For review: PEP 308 - If-then-else expression

Paul Moore gustav at
Sat Feb 8 21:19:56 CET 2003

Erik Max Francis <max at> writes:

> So you'd want conditional expressions in things like [example in C]:
> 	printf("I have %d %s%s.\n", count, noun, count == 1 ? "" : "s");
> Here's an example where I want to do an if...else but that is really a
> minor point the big picture.  The if...else is necessary, but it isn't
> the main focus.

Actually, this is an interesting example. To look at the same problem
another way, you could write

    def quantify(noun, count):
        if count == 1:
            return noun
            return noun + "s"

    print "I have %d %s" % (count, quantify(noun, count))

which, to my mind, is even more clear (especially if you put a little
more effort into naming the "quantify" function than I did).

It also has some other advantages:

    * If you need to change the rules, you only have one place to
      change.

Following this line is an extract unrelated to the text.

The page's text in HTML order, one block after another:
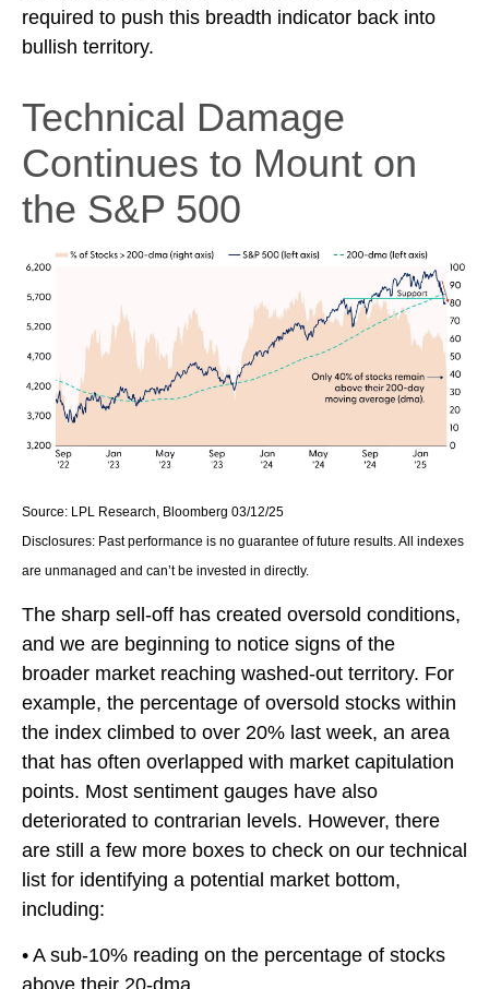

With this example, there's the obvious case of
      internationalisation where you might need to do this.
    * If and when you *do* change it, you don't hit problems if the
      change doesn't conform to the pattern of simply changing or
      adding a suffix.

If I as feeling pedantic, I could argue that not having a conditional
expression is *good* because it avoids you getting sucked into writing
code with maintenance issues like this... Of course, you can't make
people write good code - someone who misses conditional expressions is
more likely to just write something like

    s = "s"
    if count = 1: s = ""
    print "I have %d %s%s" % (count, noun, s)

and complain that it would have been much simpler with a conditional
expression :-)

Or, to put it another way, not having conditional expressions makes
you think about how to overcome the lack. And anything that makes you
think about the best way to code something can't be all bad.